TDS on Payment under Joint Development Agreement AY 2026-27

By | May 9, 2026

TDS on Payment under Joint Development Agreement

Introduction

Tax must be deducted under section 194-IC at 10% on payments made to a resident individual or HUF under a Joint Development Agreement (JDA) for the transfer of immovable property.

Key Provisions

  • Deductor:Any person making payments under a JDA.
  • Deductee:The recipient must be a resident individual or HUF.
  • Meaning of JDA:A registered agreement where a landowner allows another person to develop a real estate project on his land in exchange for a share in the new project, with or without additional monetary consideration.
  • Rate of TDS:

o 10% on the amount paid or payable.

o If PAN is not provided, higher rates under Section 206AA apply.

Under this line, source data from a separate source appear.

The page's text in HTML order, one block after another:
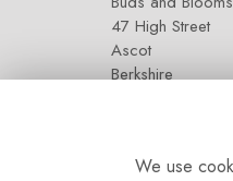
47 High Street
Ascot
Berkshire
We use
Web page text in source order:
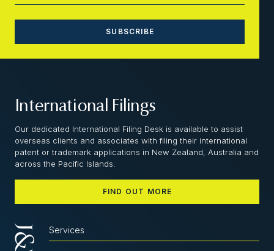
International Filings
Our dedicated International Filing Desk is available to assist
overseas clients and associates with filing their international
patent or trademark applications in New Zealand, Australia and
across the Pacific Islands.
FIND OUT MORE
Services

  • Time of Deduction:At the time of credit or payment, whichever is earlier.

Exemptions from TDS

  • Consideration Paid in Kind:If the consideration is entirely in kind, no TDS is required.

Compliance Requirements

  • Deposit of TDS:

o Payable via Challan ITNS 281 within 7 days from the end of the month of deduction.

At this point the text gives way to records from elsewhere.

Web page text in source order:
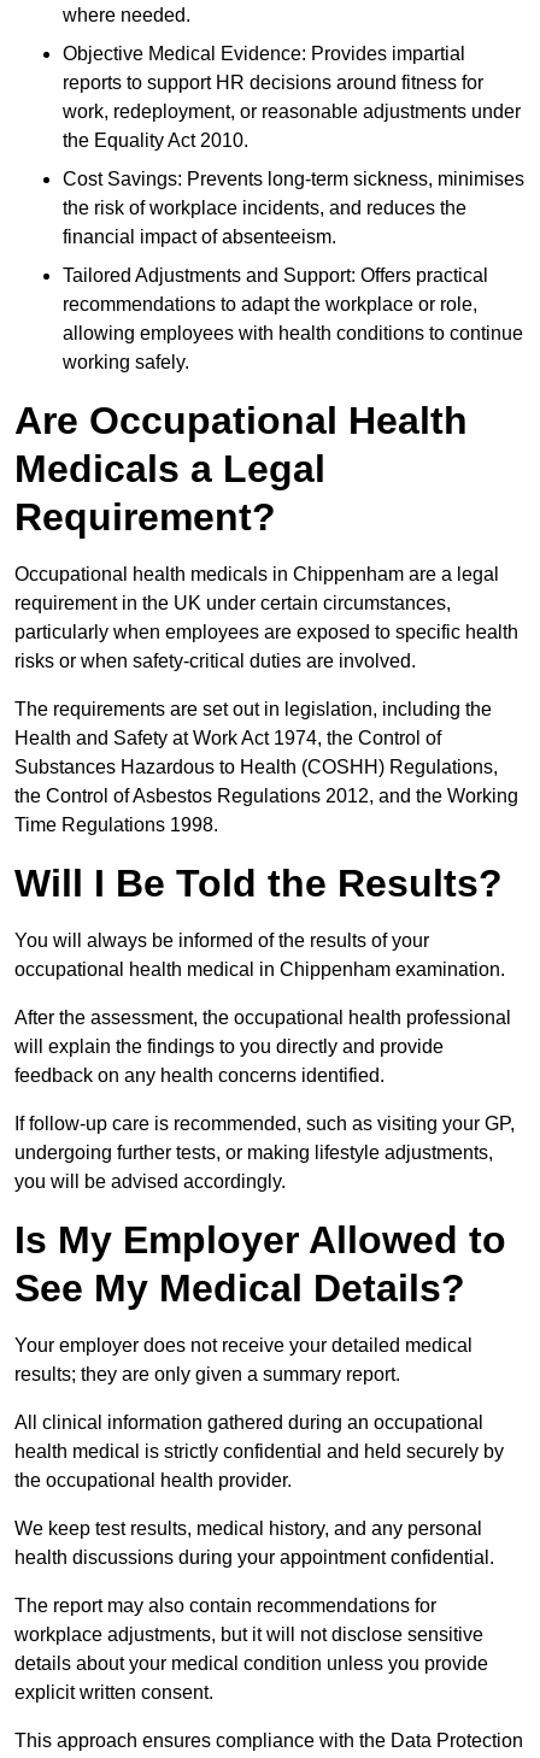
where needed.
Objective Medical Evidence: Provides impartial
reports to support HR decisions around fitness for
work, redeployment, or reasonable adjustments under
the Equality Act 2010.
Cost Savings: Prevents long-term sickness, minimises
the risk of workplace incidents, and reduces the
financial impact of absenteeism.
Tailored Adjustments and Support: Offers practical
recommendations to adapt the workplace or role,
allowing employees with health conditions to continue
working safely.
Are Occupational Health
Medicals a Legal
Requirement?
Occupational health medicals in Chippenham are a legal
requirement in the UK under certain circumstances,
particularly when employees are exposed to specific health
risks or when safety-critical duties are involved.
The requirements are set out in legislation, including the
Health and Safety at Work Act 1974, the Control of
Substances Hazardous to Health (COSHH) Regulations,
the Control of Asbestos Regulations 2012, and the Working
Time Regulations 1998.
Will I Be Told the Results?
You will always be informed of the results of your
occupational health medical in Chippenham examination.
After the assessment, the occupational health professional
will explain the findings to you directly and provide
feedback on any health concerns identified.
If follow-up care is recommended, such as visiting your GP,
undergoing further tests, or making lifestyle adjustments,
you will be advised accordingly.
Is My Employer Allowed to
See My Medical Details?
Your employer does not receive your detailed medical
results; they are only given a summary report.
All clinical information gathered during an occupational
health medical is strictly confidential and held securely by
the occupational health provider.
We keep test results, medical history, and any personal
health discussions during your appointment confidential.
The report may also contain recommendations for
workplace adjustments, but it will not disclose sensitive
details about your medical condition unless you provide
explicit written consent.
This approach ensures compliance with the Data Protection

o For March deductions, deposit by 30th April.

o Government offices depositing TDS without a challan must deposit the TDS on the same day on which the tax was deducted.

  • TDS Statement Filing:Quarterly submission in Form 26Q.
  • TDS Certificate:Form 16A must be issued within 15 days from the due date of TDS statement filing.

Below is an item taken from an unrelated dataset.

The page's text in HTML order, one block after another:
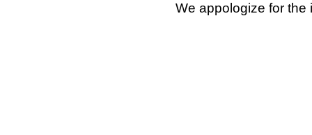
We appologize for the
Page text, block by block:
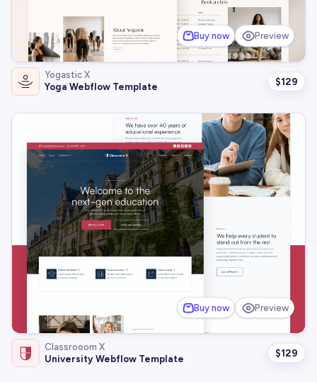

Consequences of Non-Compliance

  • Failure to Deduct or Deposit TDS:

o Liable for interest under Section 201.

o Penalty under Section 271C, up to the non-deducted amount.

o Prosecution under Section 276B.

  • Failure to Furnish TDS Statement:

o Liable for a penalty of Rs. 200 per day (limited to the TDS amount) under Section 234E.

o Additional penalties under Sections 271H and 272A.

  • Failure to Issue TDS Certificate:Liable for a penalty under Section 272A.